For the fixation type prediction, it is difficult to identify it at whole slide level but relatively easier in the patch since the intracellular matrix in frozen section is usually not preserved well and fragmented at high magnification due to the fast but less delicate tissue fixation process. Also, the frozen section staining process is not robust as the FFPE fixation and therefore the images usually have less contrast. However, the contrast issue can be found not only because of the fixation type but also other issues, such as stain normalization problem. Therefore, patch-level images are still required for better fixation type prediction.

Identifying the procedure type is challenging at both slide and patch level due to the definition ambiguity of the procedure. The biopsy can be needle core biopsy, incisional biopsy or excisional biopsy. The latter two biopsy types can be very similar to surgical resection, and therefore hard to be discriminated from each other. This is also challenging for an annotation since every pathologist and specialist has a different interpretation of the procedure. For example, we usually use incisional/excisional biopsy for skin surgery rather than calling it major resection. Instead of image modality, we may rely on other inputs such as free text reports to improve model performance.

Staining type prediction has fewer issues but it highly depends on color normalization across hospitals and labs. Even for the same hospitals, preservation and timing are also critical for the staining quality.
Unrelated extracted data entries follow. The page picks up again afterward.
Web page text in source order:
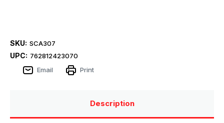
SKU: SCA307
UPC: 762812423070
Email
Print
Description
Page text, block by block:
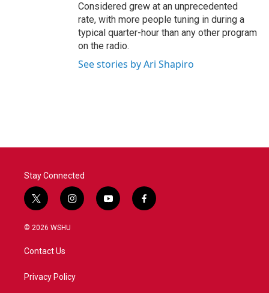
Considered grew at an unprecedented
rate, with more people tuning in during a
typical quarter-hour than any other program
on the radio.
See stories by Ari Shapiro
Stay Connected
t
w
i
t
e
i
n
a
y
o
f
a
© 2026 WSHU
Contact Us
Privacy Policy
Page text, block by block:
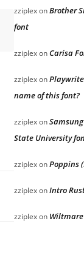
zziplexonBrother
font
zziplexonCarisa
zziplexon
name of this font?
zziplexon
State University
zziplexonPoppins
zziplexonIntro
zziplexon
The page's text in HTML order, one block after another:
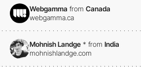
Webgamma from Canada
webgamma.ca
Mohnish Landge * from India
mohnishlandge.com
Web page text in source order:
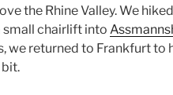
the Rhine Valley. We
small chairlift into
we returned to Frankfurt to
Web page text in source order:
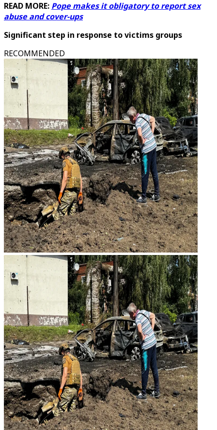
READ MORE: Pope makes it obligatory to report sex
abuse and cover-ups
Significant step in response to victims groups
RECOMMENDED
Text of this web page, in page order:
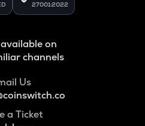
27001:2022
on
channels
Us
a Ticket
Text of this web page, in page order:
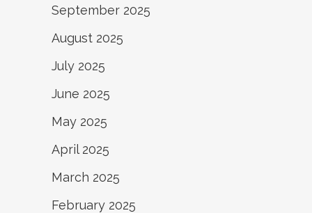
September 2025
August 2025
July 2025
June 2025
May 2025
April 2025
March 2025
February 2025

A5 Pathology Perspective of Usage of Multiscale Imaging

In Table 5, we identified that patch integration didn’t work well while other modalities (text and structured data) were used. We consulted the board-certified pathologists to ensure our findings and interpretation are reasonable. We demonstrate some examples in Figure 4 that were misclassified by the model using patch information, yet correctly classified by the model without the patch.
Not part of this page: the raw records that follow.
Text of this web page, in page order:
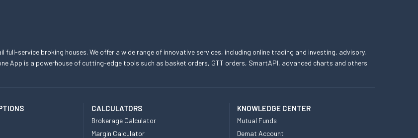
full-service broking houses. We offer a wide range of innovative services, including online trading and investing, advisory,
App is a powerhouse of cutting-edge tools such as basket orders, GTT orders, SmartAPI, advanced charts and others
CALCULATORS
Brokerage Calculator
Margin Calculator
KNOWLEDGE CENTER
Mutual Funds
Demat Account
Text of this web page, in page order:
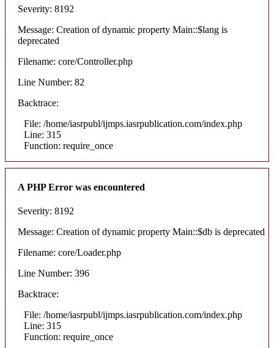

As we mentioned in the main context, the patch information may not be representative enough through the generation process, which is commonly used for most machine learning tasks in pathology. For example, we expect to identify the breast tissue by seeing the breast epithelial or tubular structures. However, the patch may focus solely on fat, muscular or connective tissues (e.g. collagen fibers), which are general across many tissue types and therefore tend to be misclassified to the head and neck tissue, which has all these features in the submucosal layer (Figure 4 Case 1, 3, 4).

The case with the patches that are cell-abundant may also tend to be misclassified. For instance, the dense regions of the thyroid tissue are similar to those in the lymph node tissue (Figure 4 Case 2). Even more, there are some regions in head and neck is gathered the lymphatic cells (Figure 4 Case 5). Including such correct but misleading patches may bias the result toward the incorrect prediction. i.e. from head and neck tissue to lymph node tissue.

Finally, the patch of cancer metastasis is also a source of misclassification between primary cancer organ and metastatic site. e.g. breast and lymph node (Figure 4 Case 6). Even though the patch information is helpful while other modalities such as reports are not used, further patch processing is required to obtain many representative patches for better integration.